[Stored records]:

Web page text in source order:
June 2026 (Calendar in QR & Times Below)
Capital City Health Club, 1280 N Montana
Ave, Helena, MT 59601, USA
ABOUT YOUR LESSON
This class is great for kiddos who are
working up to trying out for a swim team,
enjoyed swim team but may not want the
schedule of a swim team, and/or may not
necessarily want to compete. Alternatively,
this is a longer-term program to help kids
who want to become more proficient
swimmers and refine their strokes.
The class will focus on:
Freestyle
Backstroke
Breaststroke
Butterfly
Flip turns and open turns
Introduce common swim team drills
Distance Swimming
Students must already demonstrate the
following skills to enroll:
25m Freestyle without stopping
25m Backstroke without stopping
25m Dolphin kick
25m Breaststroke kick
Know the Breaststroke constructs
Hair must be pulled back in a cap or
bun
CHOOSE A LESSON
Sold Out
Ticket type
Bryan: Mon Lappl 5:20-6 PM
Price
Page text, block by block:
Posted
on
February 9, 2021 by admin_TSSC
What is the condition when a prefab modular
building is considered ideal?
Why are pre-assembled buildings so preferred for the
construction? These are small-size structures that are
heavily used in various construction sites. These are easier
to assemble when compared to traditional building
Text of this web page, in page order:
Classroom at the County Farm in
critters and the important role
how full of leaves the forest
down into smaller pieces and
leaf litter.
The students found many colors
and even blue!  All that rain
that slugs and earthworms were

...

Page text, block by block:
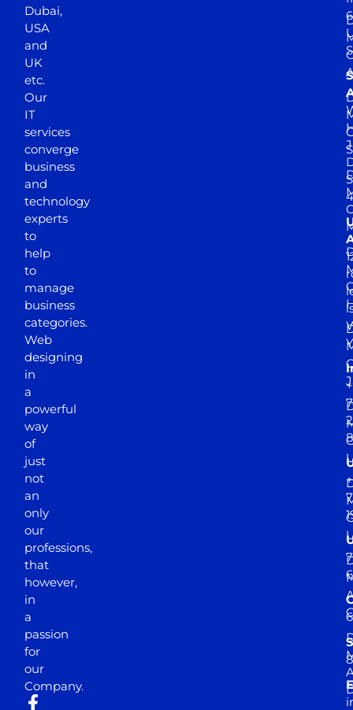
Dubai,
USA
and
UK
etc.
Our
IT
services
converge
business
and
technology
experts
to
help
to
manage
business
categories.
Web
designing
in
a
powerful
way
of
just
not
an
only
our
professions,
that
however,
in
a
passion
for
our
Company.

[What is required]: When a line among the entries contains "order", pull that line out.

[Answer to the exercise]:
Web page text in source order:
Text of this web page, in page order:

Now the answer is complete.